The downside of having a high deductible health plan is that you may have a very high deductible where you have to pay for your medical expenses first before your health insurance kicks in. Having an HSA can help you pay for the deductible, but you need to have the money available to put in the savings account in the first place, so this is not a solution that works for everyone.
Flexible Spending Account (FSA)
A flexible spending account is a savings account where you can save money pre-tax to spend later on health care expenses such as deductibles, co-payments, and other out-of-pocket costs. FSA funds cannot be used to pay health insurance premiums. There are different types of FSAs, including the Health Care FSA, the Limited Expense Health Care FSA, and the Dependent Care FSA. The Internal Revenue Service (IRS) determines what types of expenses can be reimbursed under each type of FSA.
Employer Plans: Flexible spending accounts are only available through an employer.
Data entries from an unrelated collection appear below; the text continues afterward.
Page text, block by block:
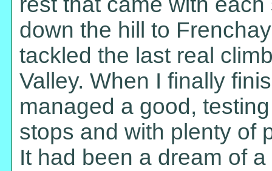
down the hill to
tackled the last real
Valley. When I finally
managed a good,
stops and with plenty of
It had been a dream of
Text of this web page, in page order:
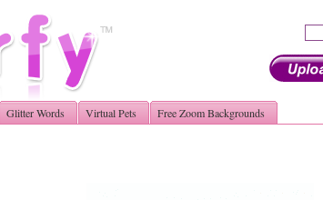
Glitter Words Virtual Pets Free Zoom Backgrounds
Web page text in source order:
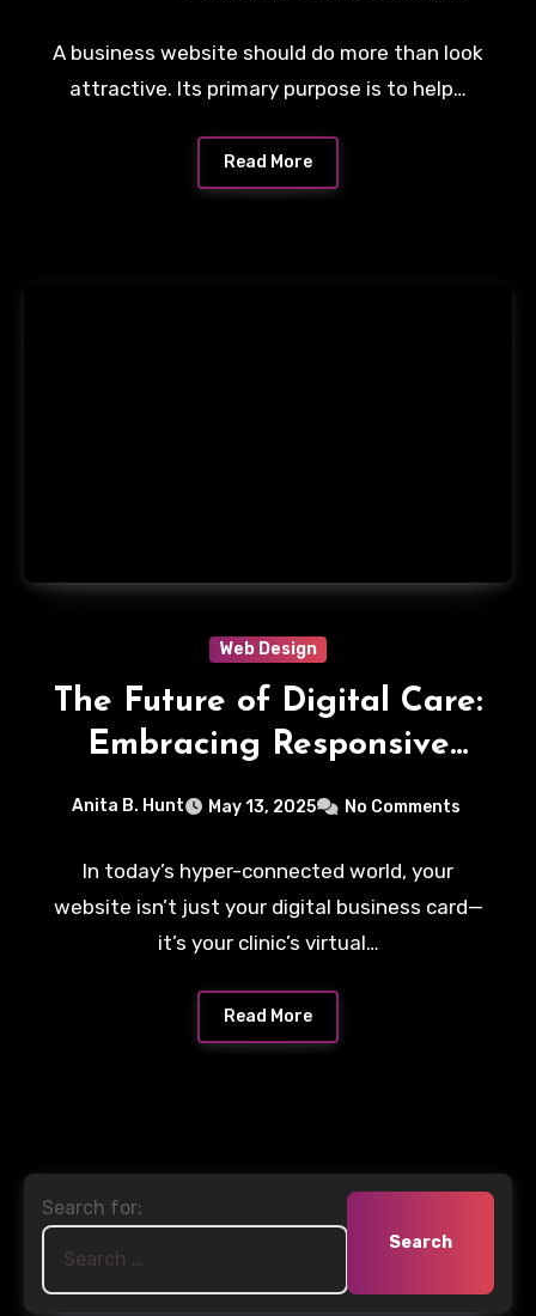
Leads
A business website should do more than look
attractive. Its primary purpose is to help…
Read More
Web Design
The Future of Digital Care:
Embracing Responsive
Anita B. Hunt May 13, 2025 No Comments
In today’s hyper-connected world, your
website isn’t just your digital business card—
it’s your clinic’s virtual…
Read More
Search for:
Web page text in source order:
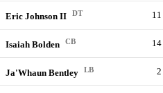
Eric Johnson II DT 11
Isaiah Bolden CB 14
Ja'Whaun Bentley LB 2
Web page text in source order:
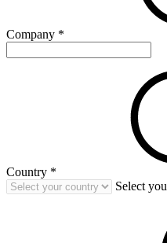
Company *
Country *
Select
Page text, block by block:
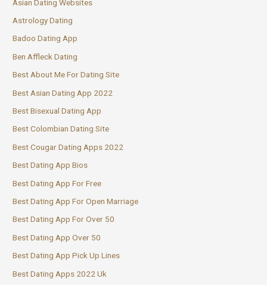
Asian Dating Websites
Astrology Dating
Badoo Dating App
Ben Affleck Dating
Best About Me For Dating Site
Best Asian Dating App 2022
Best Bisexual Dating App
Best Colombian Dating Site
Best Cougar Dating Apps 2022
Best Dating App Bios
Best Dating App For Free
Best Dating App For Open Marriage
Best Dating App For Over 50
Best Dating App Over 50
Best Dating App Pick Up Lines
Best Dating Apps 2022 Uk
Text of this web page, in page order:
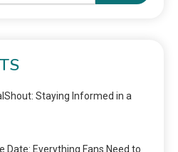
Staying Informed in a
Date: Everything Fans Need to
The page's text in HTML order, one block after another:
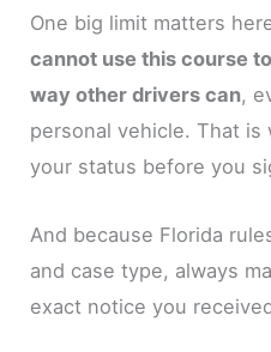
One big limit matters
cannot use this course
way other drivers can,
personal vehicle. That
your status before you
And because Florida
and case type, always
exact notice you
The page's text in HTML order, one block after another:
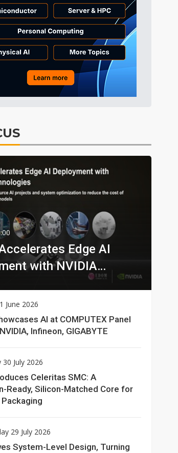
Edge AI
with NVIDIA
June 2026
AI at COMPUTEX Panel
Infineon, GIGABYTE
30 July 2026
Celeritas SMC: A
Ready, Silicon-Matched Core for
29 July 2026
System-Level Design, Turning
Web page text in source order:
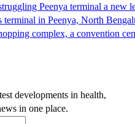
Peenya terminal a new
terminal in Peenya, North
complex, a convention
developments in health,
in one place.
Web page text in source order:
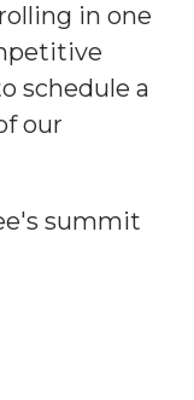
in one
schedule a
our

If your employer offers a FSA, you can choose how much you want to contribute to the FSA at the beginning of the year and the employer will then set aside a portion of your wages each pay period to put into the FSA. In 2023, the maximum contribution amount is $3,050 for the year.
Qualified Medical Expenses: To get the tax benefits of a FSA, the money must be used to pay for qualified medical expenses, similar to an HSA. See above for the IRS list of qualifying expenses.
Tax Benefits: Money deposited into the flexible spending account from your paycheck is pre-tax, which means that you do not pay income tax on that money, which can save you money on your taxes. As long as you spend the money on qualifying health care expenses, the money in the account will never be taxed.
One-Year Limit: Unlike a health savings account, the funds in a flexible spending account need to be used within the year. Extra funds remaining in your FSA at the end of the year will not roll over to the next year. But, employers are allowed (but not required) to offer one of these options:
Provide a “grace period” of up to 2.5 months into the next year to use funds still in the FSA, or
Allow you to carry over up to $570 to use in the next year.
Fixed Contribution Amount: After deciding how much you want to contribute from your paycheck to the FSA, the amount is generally fixed. This means you can only change your contribution amount for that year if it is allowed by law and your employer’s FSA plan. So, it is very important to choose an amount that is realistic based on how much you think your health care expenses will be for the year.
No Portability: Unlike an HSA, which is owned by you, an FSA is owned by your employer. If you change employers or leave the workforce entirely, you will lose any money left in the FSA, because the account does not stay with you. So, you should make sure to use the money left in your FSA before you leave your job.